__Task item__
The data below is to be transcribed word for word; pictures are to be excluded.

__Given records__
--- START ---
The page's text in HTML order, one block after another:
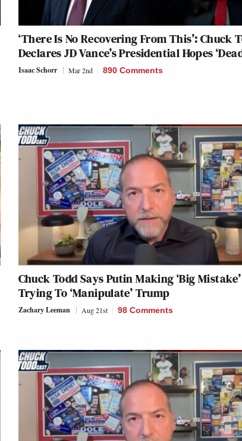
‘There Is No Recovering From This’: Chuck
Declares JD Vance’s Presidential Hopes
Isaac Schorr Mar 2nd 890 Comments
Chuck Todd Says Putin Making ‘Big
Trying To ‘Manipulate’ Trump
Zachary Leeman Aug 21st 98 Comments
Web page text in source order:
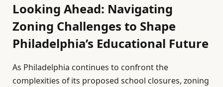
Looking Ahead: Navigating
Zoning Challenges to Shape
Philadelphia’s Educational Future
As Philadelphia continues to confront the
complexities of its proposed school closures, zoning
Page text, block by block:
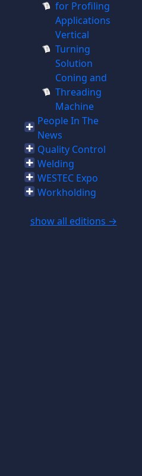
for Profiling
Applications
Vertical
Turning
Solution
Coning and
Threading
Machine
People In The
News
Quality Control
Welding
WESTEC Expo
Workholding
show all editions →
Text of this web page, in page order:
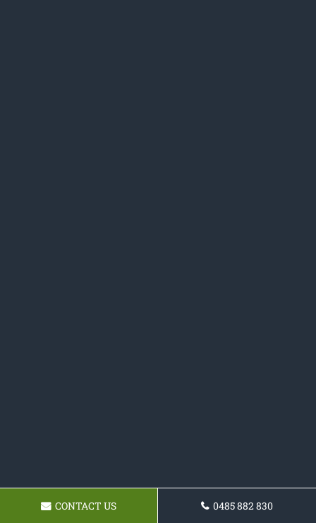
CONTACT US 0485 882 830
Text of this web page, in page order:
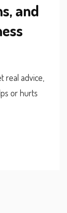
and
real advice,
or hurts
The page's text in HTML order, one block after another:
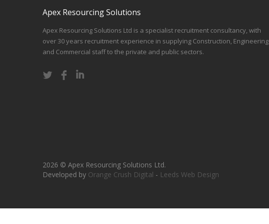
Apex Resourcing Solutions
Apex Resourcing Solutions Ltd is a specialist recruitment consultancy, with
over 30 years recruitment experience in supplying Construction, Engineering
and Commercial staff to the private and public sectors.
2026 © Apex Resourcing Solutions Ltd.
Developed by Orange Crush Digital - Leeds Web Design
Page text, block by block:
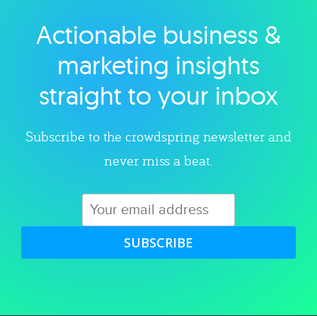
Explore category
Actionable business &
marketing insights
straight to your inbox
Subscribe to the crowdspring newsletter and
never miss a beat.
SUBSCRIBE
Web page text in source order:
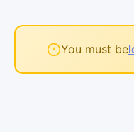
You must be
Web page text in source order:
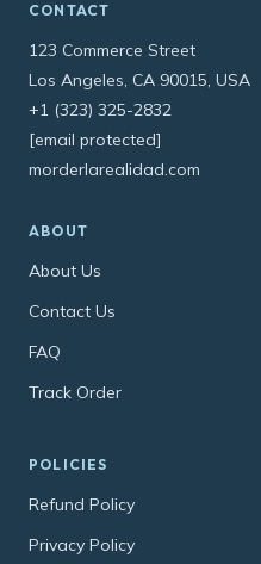
CONTACT
123 Commerce Street
Los Angeles, CA 90015, USA
+1 (323) 325-2832
[email protected]
morderlarealidad.com
ABOUT
About Us
Contact Us
FAQ
Track Order
POLICIES
Refund Policy
Privacy Policy
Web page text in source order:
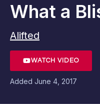
What a
Alifted
WATCH VIDEO
Added June 4, 2017
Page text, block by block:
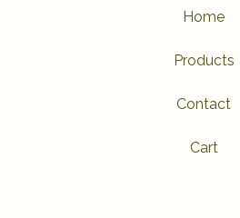
Home
Products
Contact
Cart
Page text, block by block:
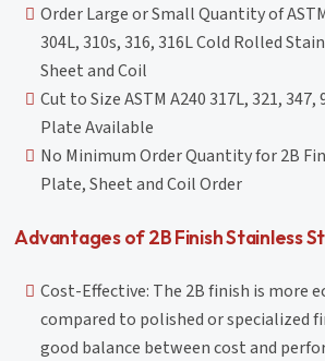
Order Large or Small Quantity of
304L, 310s, 316, 316L Cold Rolled
Sheet and Coil
Cut to Size ASTM A240 317L, 321,
Plate Available
No Minimum Order Quantity for 2B
Plate, Sheet and Coil Order
Advantages of 2B Finish Stainless
Cost-Effective: The 2B finish is more
compared to polished or specialized
good balance between cost and
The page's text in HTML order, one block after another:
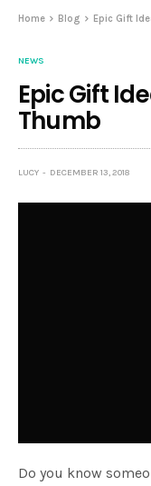
Home Blog Epic Gift
NEWS
Epic Gift
Thumb
LUCY DECEMBER 13, 2018
Do you know
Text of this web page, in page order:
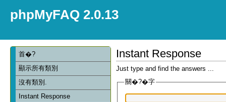
phpMyFAQ 2.0.13
首�?
顯示所有類別
沒有類別.
Instant Response
Instant Response
Just type and find the answers ...
關�?�字
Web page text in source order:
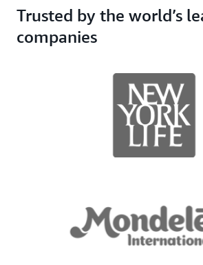
Trusted by the world’s
companies
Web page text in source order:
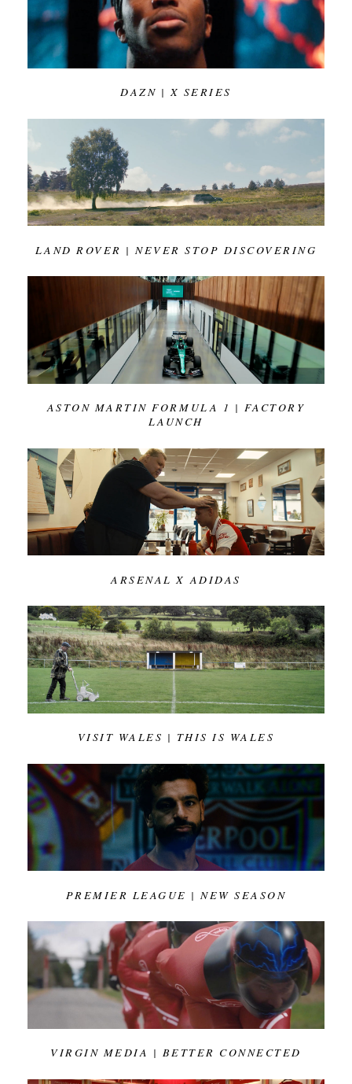
DAZN | X SERIES
LAND ROVER | NEVER STOP DISCOVERING
ASTON MARTIN FORMULA 1 | FACTORY
LAUNCH
ARSENAL X ADIDAS
VISIT WALES | THIS IS WALES
PREMIER LEAGUE | NEW SEASON
VIRGIN MEDIA | BETTER CONNECTED
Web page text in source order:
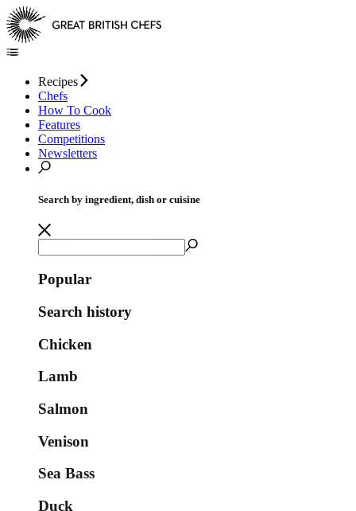
Recipes
Chefs
How To Cook
Features
Competitions
Newsletters
Search by ingredient, dish or cuisine
Popular
Search history
Chicken
Lamb
Salmon
Venison
Sea Bass
Duck
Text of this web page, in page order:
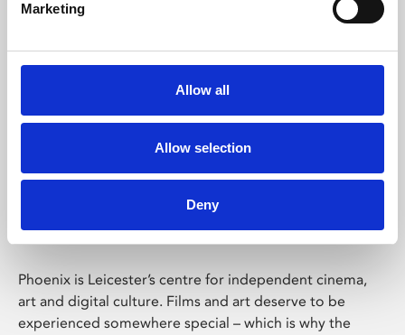
Marketing
Allow all
Allow selection
Deny
Phoenix Leicester
Phoenix is Leicester’s centre for independent cinema,
art and digital culture. Films and art deserve to be
experienced somewhere special – which is why the
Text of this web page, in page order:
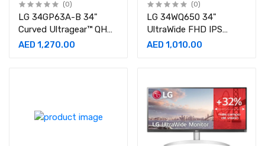
(0)
LG 34GP63A-B 34"
Curved Ultragear™ QHD
Monitor
AED 1,270.00
(0)
LG 34WQ650 34"
UltraWide FHD IPS
Monitor
AED 1,010.00
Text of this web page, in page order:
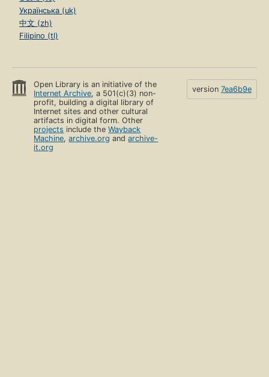
Українська (uk)
中文 (zh)
Filipino (tl)
Open Library is an initiative of the
Internet Archive, a 501(c)(3) non-
profit, building a digital library of
Internet sites and other cultural
artifacts in digital form. Other
projects include theWayback
Machine,archive.org andarchive-
it.org
version 7ea6b9e
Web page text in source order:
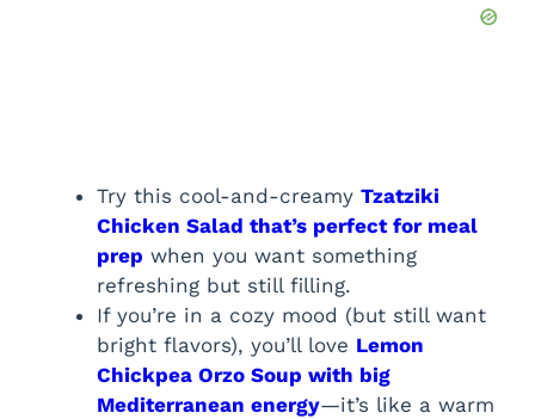
Try this cool-and-creamy Tzatziki
Chicken Salad that’s perfect for meal
prep when you want something
refreshing but still filling.
If you’re in a cozy mood (but still want
bright flavors), you’ll love Lemon
Chickpea Orzo Soup with big
Mediterranean energy—it’s like a warm
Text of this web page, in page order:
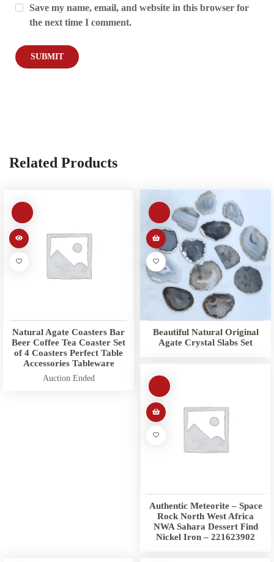
Save my name, email, and website in this browser for
the next time I comment.
Related Products
Natural Agate Coasters Bar
Beer Coffee Tea Coaster Set
of 4 Coasters Perfect Table
Accessories Tableware
Auction Ended
Beautiful Natural Original
Agate Crystal Slabs Set
Authentic Meteorite – Space
Rock North West Africa
NWA Sahara Dessert Find
Nickel Iron – 221623902
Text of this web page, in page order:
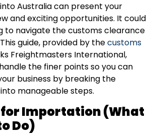
Australia can present your
and exciting opportunities. It could
to navigate the customs clearance
guide, provided by thecustoms
Freightmasters International,
the finer points so you can
business by breaking the
manageable steps.
Importation (What
Do)
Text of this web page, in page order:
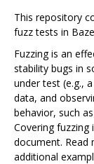
This repository
fuzz tests in
Fuzzing is an
stability bugs in
under test (e.g.,
data, and
behavior, such
Covering
document. Read
additional
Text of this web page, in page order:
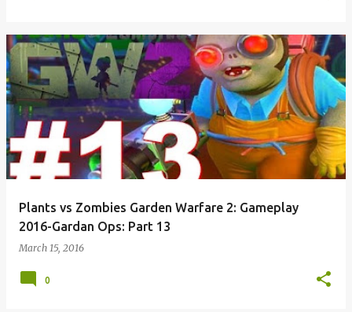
--- END ---
__Written solution__
The page's text in HTML order, one block after another:
‘There Is No Recovering From This’: Chuck
Declares JD Vance’s Presidential Hopes
Isaac Schorr Mar 2nd 890 Comments
Chuck Todd Says Putin Making ‘Big
Trying To ‘Manipulate’ Trump
Zachary Leeman Aug 21st 98 Comments
Web page text in source order:
Looking Ahead: Navigating
Zoning Challenges to Shape
Philadelphia’s Educational Future
As Philadelphia continues to confront the
complexities of its proposed school closures, zoning
Page text, block by block:
for Profiling
Applications
Vertical
Turning
Solution
Coning and
Threading
Machine
People In The
News
Quality Control
Welding
WESTEC Expo
Workholding
show all editions →
Text of this web page, in page order:
CONTACT US 0485 882 830
Text of this web page, in page order:
and
real advice,
or hurts
The page's text in HTML order, one block after another:
Apex Resourcing Solutions
Apex Resourcing Solutions Ltd is a specialist recruitment consultancy, with
over 30 years recruitment experience in supplying Construction, Engineering
and Commercial staff to the private and public sectors.
2026 © Apex Resourcing Solutions Ltd.
Developed by Orange Crush Digital - Leeds Web Design
Page text, block by block:
Explore category
Actionable business &
marketing insights
straight to your inbox
Subscribe to the crowdspring newsletter and
never miss a beat.
SUBSCRIBE
Web page text in source order:
You must be
Web page text in source order:
CONTACT
123 Commerce Street
Los Angeles, CA 90015, USA
+1 (323) 325-2832
[email protected]
morderlarealidad.com
ABOUT
About Us
Contact Us
FAQ
Track Order
POLICIES
Refund Policy
Privacy Policy
Web page text in source order:
What a
Alifted
WATCH VIDEO
Added June 4, 2017
Page text, block by block:
Home
Products
Contact
Cart
Page text, block by block:
Order Large or Small Quantity of
304L, 310s, 316, 316L Cold Rolled
Sheet and Coil
Cut to Size ASTM A240 317L, 321,
Plate Available
No Minimum Order Quantity for 2B
Plate, Sheet and Coil Order
Advantages of 2B Finish Stainless
Cost-Effective: The 2B finish is more
compared to polished or specialized
good balance between cost and
The page's text in HTML order, one block after another:
Home Blog Epic Gift
NEWS
Epic Gift
Thumb
LUCY DECEMBER 13, 2018
Do you know
Text of this web page, in page order:
phpMyFAQ 2.0.13
首�?
顯示所有類別
沒有類別.
Instant Response
Instant Response
Just type and find the answers ...
關�?�字
Web page text in source order:
Trusted by the world’s
companies
Web page text in source order:
DAZN | X SERIES
LAND ROVER | NEVER STOP DISCOVERING
ASTON MARTIN FORMULA 1 | FACTORY
LAUNCH
ARSENAL X ADIDAS
VISIT WALES | THIS IS WALES
PREMIER LEAGUE | NEW SEASON
VIRGIN MEDIA | BETTER CONNECTED
Web page text in source order:
Recipes
Chefs
How To Cook
Features
Competitions
Newsletters
Search by ingredient, dish or cuisine
Popular
Search history
Chicken
Lamb
Salmon
Venison
Sea Bass
Duck
Text of this web page, in page order:
Marketing
Allow all
Allow selection
Deny
Phoenix Leicester
Phoenix is Leicester’s centre for independent cinema,
art and digital culture. Films and art deserve to be
experienced somewhere special – which is why the
Text of this web page, in page order:
(0)
LG 34GP63A-B 34"
Curved Ultragear™ QHD
Monitor
AED 1,270.00
(0)
LG 34WQ650 34"
UltraWide FHD IPS
Monitor
AED 1,010.00
Text of this web page, in page order:
Українська (uk)
中文 (zh)
Filipino (tl)
Open Library is an initiative of the
Internet Archive, a 501(c)(3) non-
profit, building a digital library of
Internet sites and other cultural
artifacts in digital form. Other
projects include theWayback
Machine,archive.org andarchive-
it.org
version 7ea6b9e
Web page text in source order:
Try this cool-and-creamy Tzatziki
Chicken Salad that’s perfect for meal
prep when you want something
refreshing but still filling.
If you’re in a cozy mood (but still want
bright flavors), you’ll love Lemon
Chickpea Orzo Soup with big
Mediterranean energy—it’s like a warm
Text of this web page, in page order:
Save my name, email, and website in this browser for
the next time I comment.
Related Products
Natural Agate Coasters Bar
Beer Coffee Tea Coaster Set
of 4 Coasters Perfect Table
Accessories Tableware
Auction Ended
Beautiful Natural Original
Agate Crystal Slabs Set
Authentic Meteorite – Space
Rock North West Africa
NWA Sahara Dessert Find
Nickel Iron – 221623902
Text of this web page, in page order:
Australia can present your
and exciting opportunities. It could
to navigate the customs clearance
guide, provided by thecustoms
Freightmasters International,
the finer points so you can
business by breaking the
manageable steps.
Importation (What
Do)
Text of this web page, in page order:
This repository
fuzz tests in
Fuzzing is an
stability bugs in
under test (e.g.,
data, and
behavior, such
Covering
document. Read
additional
Text of this web page, in page order:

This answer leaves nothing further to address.